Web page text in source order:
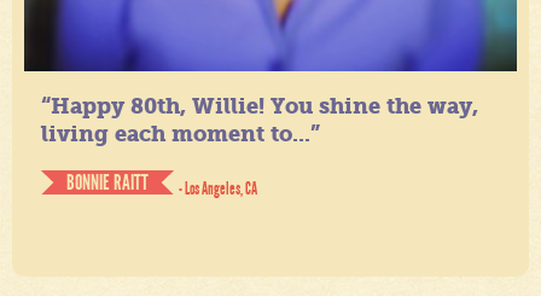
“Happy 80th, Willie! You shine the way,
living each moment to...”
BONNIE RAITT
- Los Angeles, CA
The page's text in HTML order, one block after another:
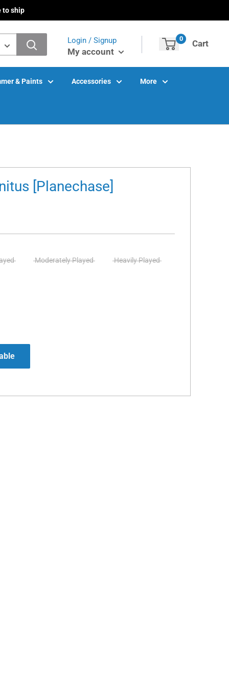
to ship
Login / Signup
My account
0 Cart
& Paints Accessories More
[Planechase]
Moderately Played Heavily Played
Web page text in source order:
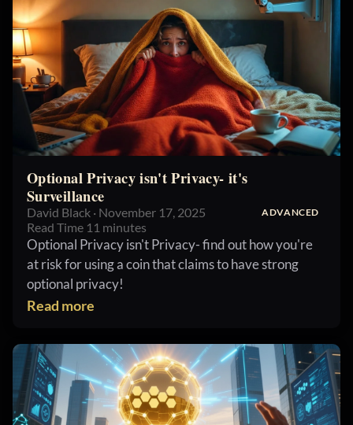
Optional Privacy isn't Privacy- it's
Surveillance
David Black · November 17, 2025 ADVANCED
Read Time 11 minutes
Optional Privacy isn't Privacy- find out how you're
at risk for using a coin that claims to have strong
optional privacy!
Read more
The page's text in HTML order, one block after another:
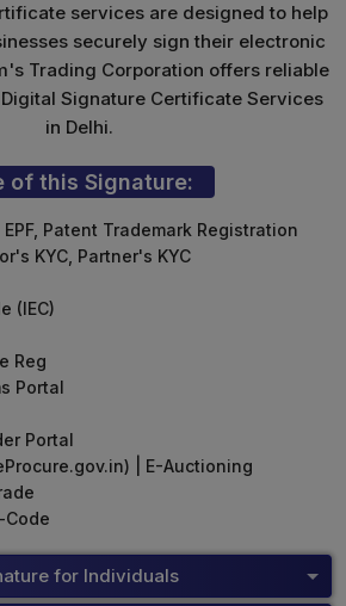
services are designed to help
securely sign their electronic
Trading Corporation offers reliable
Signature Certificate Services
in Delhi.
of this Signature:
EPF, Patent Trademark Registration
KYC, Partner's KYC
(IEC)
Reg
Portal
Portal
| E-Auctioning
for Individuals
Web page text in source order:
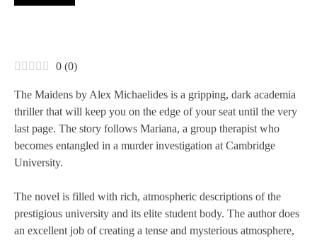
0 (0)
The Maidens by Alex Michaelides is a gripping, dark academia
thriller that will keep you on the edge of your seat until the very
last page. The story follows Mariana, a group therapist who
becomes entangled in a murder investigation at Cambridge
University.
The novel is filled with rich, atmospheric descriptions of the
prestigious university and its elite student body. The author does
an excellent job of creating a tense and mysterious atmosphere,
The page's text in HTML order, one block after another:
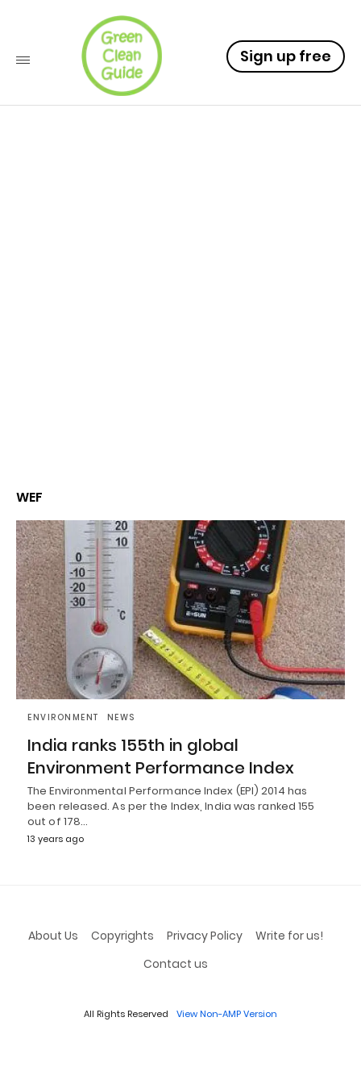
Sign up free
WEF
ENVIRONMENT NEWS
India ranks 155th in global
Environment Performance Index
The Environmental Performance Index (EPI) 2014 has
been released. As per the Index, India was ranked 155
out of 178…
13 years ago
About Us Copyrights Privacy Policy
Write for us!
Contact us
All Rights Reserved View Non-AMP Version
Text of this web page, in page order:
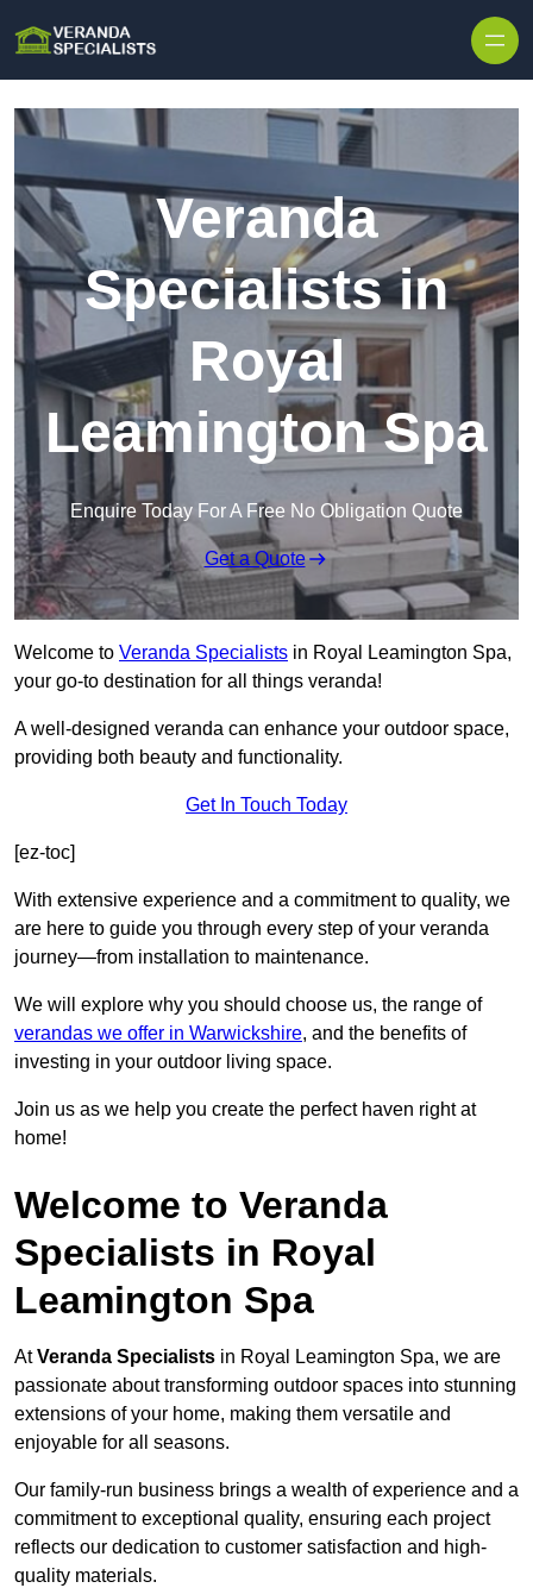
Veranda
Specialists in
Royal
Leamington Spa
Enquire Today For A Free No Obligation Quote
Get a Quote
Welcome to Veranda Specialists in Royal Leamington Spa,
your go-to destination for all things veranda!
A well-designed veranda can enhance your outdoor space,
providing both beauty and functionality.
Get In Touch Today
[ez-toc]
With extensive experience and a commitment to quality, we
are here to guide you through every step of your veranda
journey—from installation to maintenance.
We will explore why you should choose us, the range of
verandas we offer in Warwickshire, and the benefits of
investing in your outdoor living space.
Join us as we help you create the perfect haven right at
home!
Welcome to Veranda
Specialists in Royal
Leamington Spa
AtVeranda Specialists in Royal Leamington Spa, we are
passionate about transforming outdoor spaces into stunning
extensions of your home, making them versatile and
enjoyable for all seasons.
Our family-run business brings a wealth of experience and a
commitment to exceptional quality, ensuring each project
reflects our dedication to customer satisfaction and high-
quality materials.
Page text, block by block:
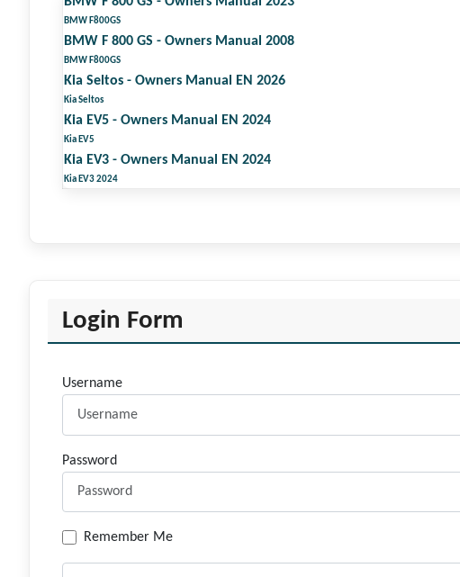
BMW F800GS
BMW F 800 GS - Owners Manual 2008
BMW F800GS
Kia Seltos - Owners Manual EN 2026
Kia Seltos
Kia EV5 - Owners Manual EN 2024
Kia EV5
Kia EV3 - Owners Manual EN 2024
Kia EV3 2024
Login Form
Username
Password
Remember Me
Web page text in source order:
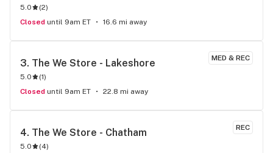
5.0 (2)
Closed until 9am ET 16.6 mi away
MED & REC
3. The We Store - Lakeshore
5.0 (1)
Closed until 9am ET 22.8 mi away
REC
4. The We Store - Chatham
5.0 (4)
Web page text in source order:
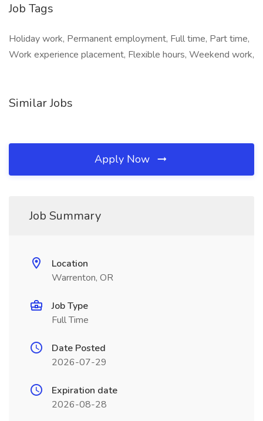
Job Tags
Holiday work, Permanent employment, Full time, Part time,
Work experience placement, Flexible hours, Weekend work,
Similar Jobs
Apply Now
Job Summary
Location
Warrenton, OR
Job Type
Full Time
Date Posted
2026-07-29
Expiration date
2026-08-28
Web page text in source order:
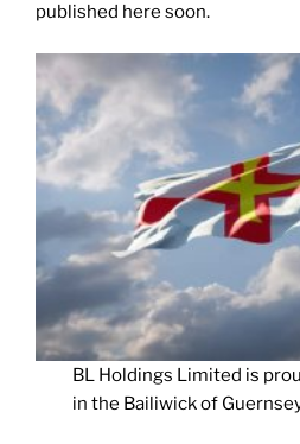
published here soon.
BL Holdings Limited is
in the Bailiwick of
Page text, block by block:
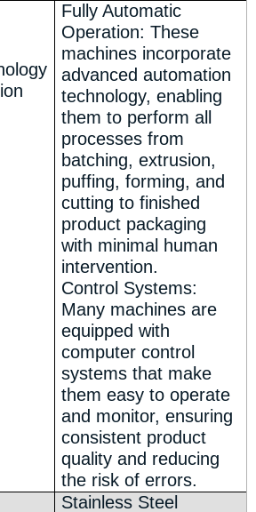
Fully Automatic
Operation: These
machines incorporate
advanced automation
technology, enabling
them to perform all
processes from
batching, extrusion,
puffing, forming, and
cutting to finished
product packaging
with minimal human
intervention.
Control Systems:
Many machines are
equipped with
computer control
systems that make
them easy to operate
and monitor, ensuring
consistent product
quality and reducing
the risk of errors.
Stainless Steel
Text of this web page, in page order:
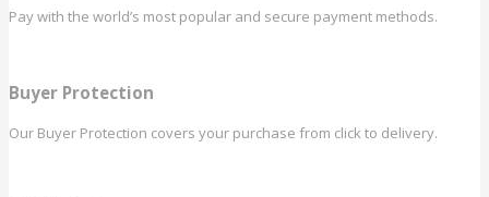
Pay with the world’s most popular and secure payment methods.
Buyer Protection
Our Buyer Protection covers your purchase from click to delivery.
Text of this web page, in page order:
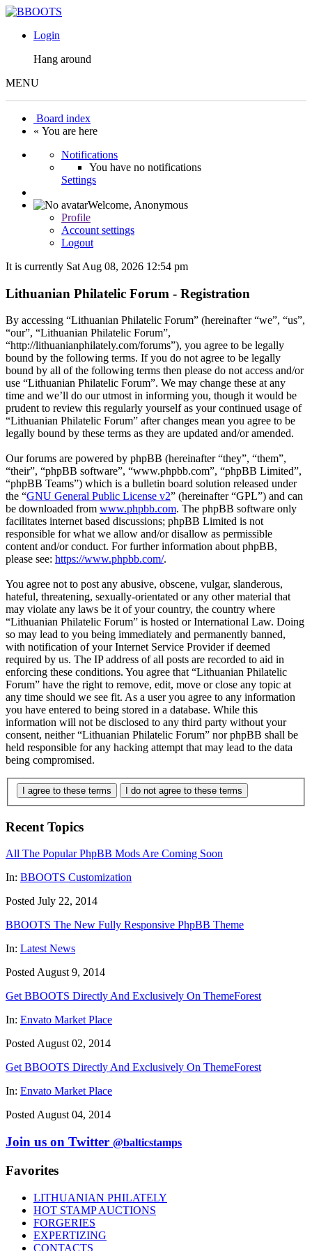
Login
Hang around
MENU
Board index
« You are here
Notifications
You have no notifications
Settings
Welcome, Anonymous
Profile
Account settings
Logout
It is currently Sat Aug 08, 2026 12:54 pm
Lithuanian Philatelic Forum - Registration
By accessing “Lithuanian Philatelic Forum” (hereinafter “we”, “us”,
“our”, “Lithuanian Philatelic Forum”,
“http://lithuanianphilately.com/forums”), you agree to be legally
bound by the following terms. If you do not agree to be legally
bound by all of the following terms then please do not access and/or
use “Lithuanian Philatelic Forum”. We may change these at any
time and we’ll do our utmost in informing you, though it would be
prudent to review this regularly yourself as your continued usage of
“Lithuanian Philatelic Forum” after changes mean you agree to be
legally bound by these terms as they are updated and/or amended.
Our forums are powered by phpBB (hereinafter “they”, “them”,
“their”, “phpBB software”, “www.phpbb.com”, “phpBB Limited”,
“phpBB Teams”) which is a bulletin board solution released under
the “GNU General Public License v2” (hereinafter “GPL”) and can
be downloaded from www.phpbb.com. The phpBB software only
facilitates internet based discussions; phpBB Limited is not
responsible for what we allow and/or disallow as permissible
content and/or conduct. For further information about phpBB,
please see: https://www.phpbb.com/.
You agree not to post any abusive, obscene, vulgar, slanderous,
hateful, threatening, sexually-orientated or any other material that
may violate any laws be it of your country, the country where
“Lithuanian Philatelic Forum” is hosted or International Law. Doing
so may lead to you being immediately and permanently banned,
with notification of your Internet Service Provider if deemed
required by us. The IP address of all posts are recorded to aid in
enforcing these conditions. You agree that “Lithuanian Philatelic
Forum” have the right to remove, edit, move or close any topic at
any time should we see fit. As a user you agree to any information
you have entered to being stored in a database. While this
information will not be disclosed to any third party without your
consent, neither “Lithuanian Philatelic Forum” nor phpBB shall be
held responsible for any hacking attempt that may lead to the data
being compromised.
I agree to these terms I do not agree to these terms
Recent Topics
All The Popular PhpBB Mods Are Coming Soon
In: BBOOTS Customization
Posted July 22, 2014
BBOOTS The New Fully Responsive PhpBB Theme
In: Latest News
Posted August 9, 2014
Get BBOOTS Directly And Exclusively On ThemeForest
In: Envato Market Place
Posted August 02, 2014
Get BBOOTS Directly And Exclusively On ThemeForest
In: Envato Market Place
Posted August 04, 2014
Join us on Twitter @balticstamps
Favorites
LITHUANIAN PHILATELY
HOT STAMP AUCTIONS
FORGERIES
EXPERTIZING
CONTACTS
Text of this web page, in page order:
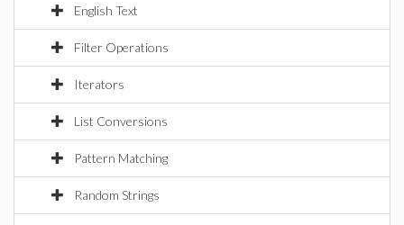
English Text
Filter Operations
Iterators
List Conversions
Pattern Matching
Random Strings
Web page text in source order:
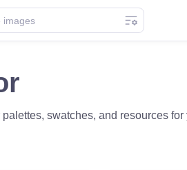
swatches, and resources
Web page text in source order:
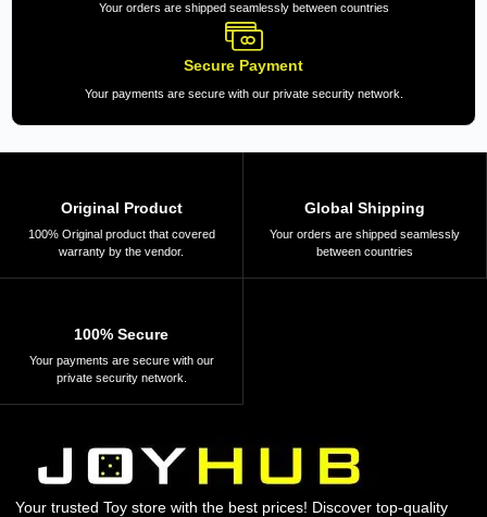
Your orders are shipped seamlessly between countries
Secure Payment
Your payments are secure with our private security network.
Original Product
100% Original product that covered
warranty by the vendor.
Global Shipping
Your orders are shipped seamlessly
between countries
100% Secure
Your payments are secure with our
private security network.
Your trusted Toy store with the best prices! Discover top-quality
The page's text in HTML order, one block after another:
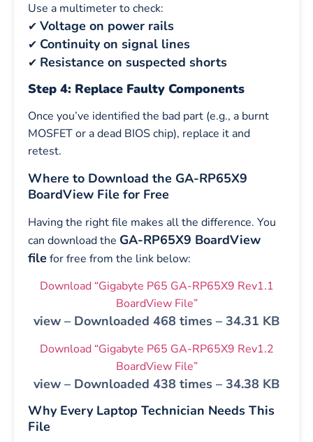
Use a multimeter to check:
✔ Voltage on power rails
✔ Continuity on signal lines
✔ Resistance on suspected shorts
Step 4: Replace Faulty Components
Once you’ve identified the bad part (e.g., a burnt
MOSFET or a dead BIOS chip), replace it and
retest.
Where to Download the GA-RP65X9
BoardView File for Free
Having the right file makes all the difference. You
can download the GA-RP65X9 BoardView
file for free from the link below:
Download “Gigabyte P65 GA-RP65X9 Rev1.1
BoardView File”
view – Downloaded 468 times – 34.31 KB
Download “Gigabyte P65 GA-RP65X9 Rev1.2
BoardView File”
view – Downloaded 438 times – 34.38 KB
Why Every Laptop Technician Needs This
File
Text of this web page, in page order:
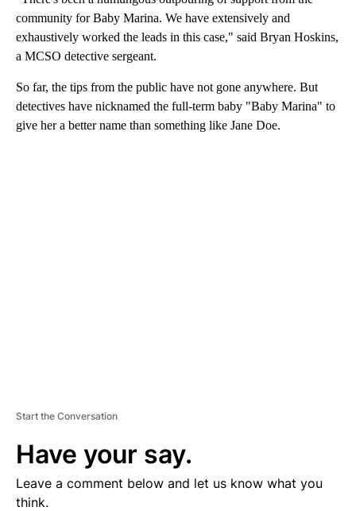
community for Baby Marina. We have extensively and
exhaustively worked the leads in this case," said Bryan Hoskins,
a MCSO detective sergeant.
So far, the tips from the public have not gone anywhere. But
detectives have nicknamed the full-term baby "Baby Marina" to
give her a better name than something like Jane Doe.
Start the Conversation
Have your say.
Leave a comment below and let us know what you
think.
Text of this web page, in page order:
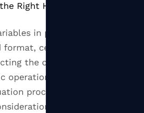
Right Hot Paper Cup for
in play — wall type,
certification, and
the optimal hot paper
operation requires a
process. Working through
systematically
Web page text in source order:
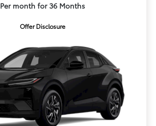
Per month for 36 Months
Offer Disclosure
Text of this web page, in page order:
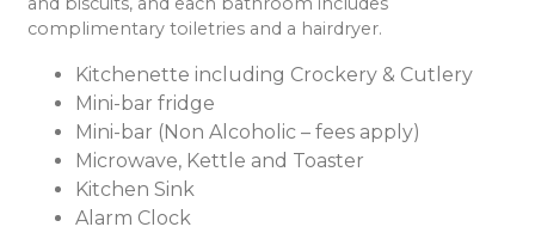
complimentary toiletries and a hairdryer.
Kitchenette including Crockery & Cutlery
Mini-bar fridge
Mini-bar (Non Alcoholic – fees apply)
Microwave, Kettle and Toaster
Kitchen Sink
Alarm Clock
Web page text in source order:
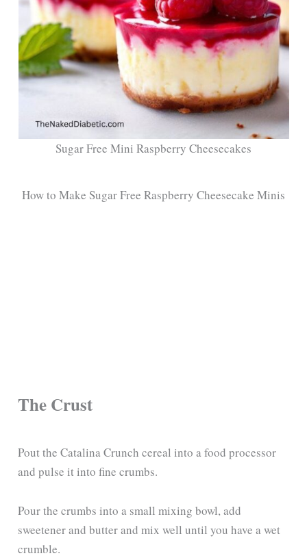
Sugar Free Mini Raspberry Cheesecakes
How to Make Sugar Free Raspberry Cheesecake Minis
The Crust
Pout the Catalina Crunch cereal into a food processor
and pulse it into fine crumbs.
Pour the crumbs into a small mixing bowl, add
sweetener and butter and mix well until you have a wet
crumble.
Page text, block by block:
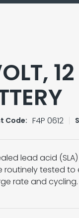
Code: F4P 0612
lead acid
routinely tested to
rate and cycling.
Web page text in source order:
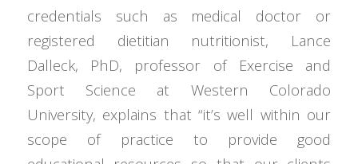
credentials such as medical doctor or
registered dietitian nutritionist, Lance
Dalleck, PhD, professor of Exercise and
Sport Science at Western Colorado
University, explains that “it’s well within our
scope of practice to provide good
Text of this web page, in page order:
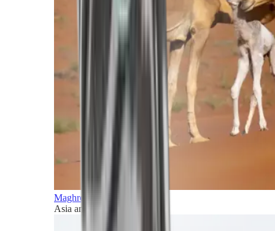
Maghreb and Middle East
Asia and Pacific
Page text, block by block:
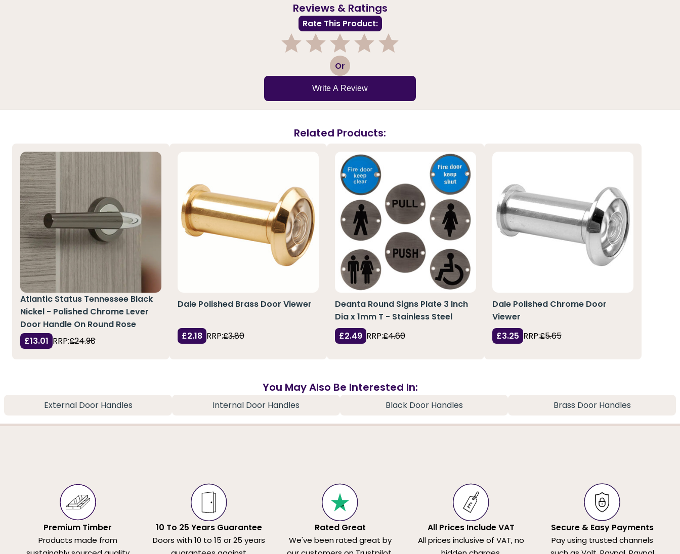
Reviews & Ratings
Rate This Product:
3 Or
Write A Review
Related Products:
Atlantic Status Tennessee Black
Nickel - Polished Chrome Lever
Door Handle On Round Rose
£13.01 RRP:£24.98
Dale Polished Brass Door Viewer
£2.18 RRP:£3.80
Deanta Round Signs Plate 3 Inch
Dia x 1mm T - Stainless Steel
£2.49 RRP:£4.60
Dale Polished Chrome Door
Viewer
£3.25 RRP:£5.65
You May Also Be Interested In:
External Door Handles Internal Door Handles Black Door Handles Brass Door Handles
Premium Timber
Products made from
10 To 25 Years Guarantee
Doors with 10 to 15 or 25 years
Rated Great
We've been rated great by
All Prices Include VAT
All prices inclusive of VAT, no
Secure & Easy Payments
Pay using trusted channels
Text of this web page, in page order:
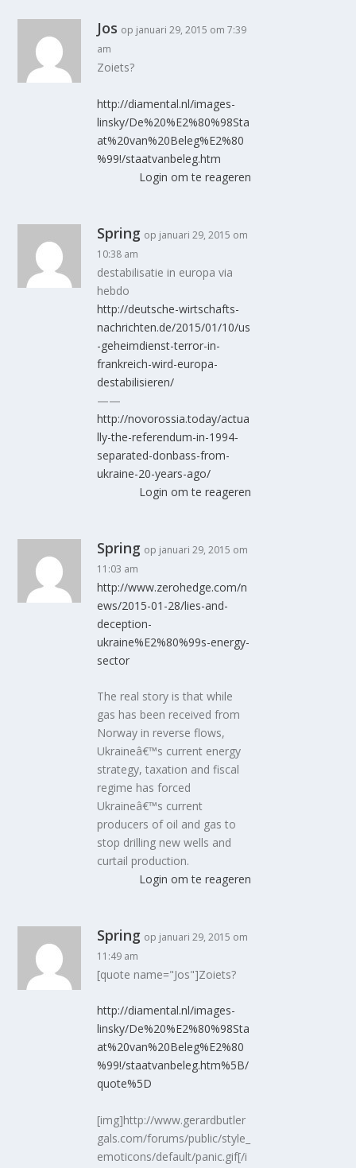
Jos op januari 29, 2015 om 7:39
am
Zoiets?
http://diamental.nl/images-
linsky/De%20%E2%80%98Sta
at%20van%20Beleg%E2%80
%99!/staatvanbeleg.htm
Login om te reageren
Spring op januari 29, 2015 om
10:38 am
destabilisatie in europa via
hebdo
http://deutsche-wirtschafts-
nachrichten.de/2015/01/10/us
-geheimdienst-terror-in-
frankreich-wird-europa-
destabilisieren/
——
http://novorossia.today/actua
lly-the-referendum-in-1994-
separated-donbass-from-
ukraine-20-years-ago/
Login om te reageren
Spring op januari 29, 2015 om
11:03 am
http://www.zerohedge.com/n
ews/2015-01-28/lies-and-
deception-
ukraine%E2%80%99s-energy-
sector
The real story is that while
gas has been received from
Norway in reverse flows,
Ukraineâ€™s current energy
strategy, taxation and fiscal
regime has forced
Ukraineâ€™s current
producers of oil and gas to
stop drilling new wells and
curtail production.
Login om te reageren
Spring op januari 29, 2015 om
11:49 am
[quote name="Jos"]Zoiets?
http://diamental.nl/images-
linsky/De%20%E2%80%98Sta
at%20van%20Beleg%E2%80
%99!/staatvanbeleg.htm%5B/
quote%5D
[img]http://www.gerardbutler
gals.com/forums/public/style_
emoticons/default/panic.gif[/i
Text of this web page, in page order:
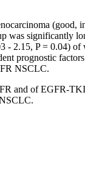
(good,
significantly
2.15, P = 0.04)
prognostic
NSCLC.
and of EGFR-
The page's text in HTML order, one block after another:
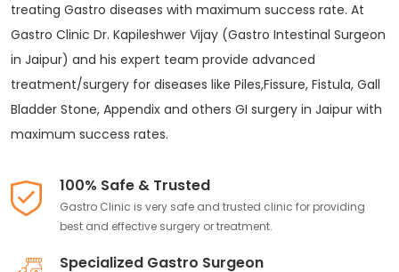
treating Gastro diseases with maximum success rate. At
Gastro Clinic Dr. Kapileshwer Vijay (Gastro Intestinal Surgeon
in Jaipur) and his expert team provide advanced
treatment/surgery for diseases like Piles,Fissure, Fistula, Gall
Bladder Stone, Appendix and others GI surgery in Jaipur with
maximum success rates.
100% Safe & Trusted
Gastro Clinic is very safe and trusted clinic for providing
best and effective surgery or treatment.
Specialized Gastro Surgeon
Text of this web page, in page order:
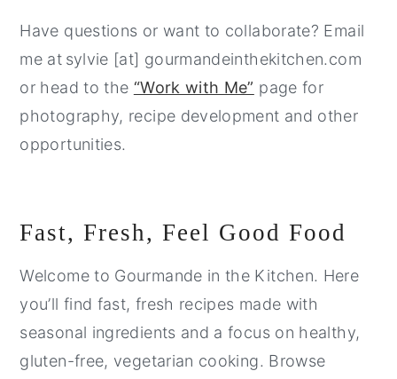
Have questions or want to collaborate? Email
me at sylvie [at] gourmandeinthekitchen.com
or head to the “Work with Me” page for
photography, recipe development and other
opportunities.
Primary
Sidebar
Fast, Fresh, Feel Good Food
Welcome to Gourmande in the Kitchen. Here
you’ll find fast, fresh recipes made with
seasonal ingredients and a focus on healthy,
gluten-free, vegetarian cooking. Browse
═══
- _Task objective_
Above are entries with pictures among them. Write out exactly the lines from the one containing "Expiration date" through the one containing "mean you agree to be", ends included, and leave those pictures out.

- _Task solution_
Expiration date
2026-08-28
Web page text in source order:
published here soon.
BL Holdings Limited is
in the Bailiwick of
Page text, block by block:
Fully Automatic
Operation: These
machines incorporate
advanced automation
technology, enabling
them to perform all
processes from
batching, extrusion,
puffing, forming, and
cutting to finished
product packaging
with minimal human
intervention.
Control Systems:
Many machines are
equipped with
computer control
systems that make
them easy to operate
and monitor, ensuring
consistent product
quality and reducing
the risk of errors.
Stainless Steel
Text of this web page, in page order:
Pay with the world’s most popular and secure payment methods.
Buyer Protection
Our Buyer Protection covers your purchase from click to delivery.
Text of this web page, in page order:
Login
Hang around
MENU
Board index
« You are here
Notifications
You have no notifications
Settings
Welcome, Anonymous
Profile
Account settings
Logout
It is currently Sat Aug 08, 2026 12:54 pm
Lithuanian Philatelic Forum - Registration
By accessing “Lithuanian Philatelic Forum” (hereinafter “we”, “us”,
“our”, “Lithuanian Philatelic Forum”,
“http://lithuanianphilately.com/forums”), you agree to be legally
bound by the following terms. If you do not agree to be legally
bound by all of the following terms then please do not access and/or
use “Lithuanian Philatelic Forum”. We may change these at any
time and we’ll do our utmost in informing you, though it would be
prudent to review this regularly yourself as your continued usage of
“Lithuanian Philatelic Forum” after changes mean you agree to be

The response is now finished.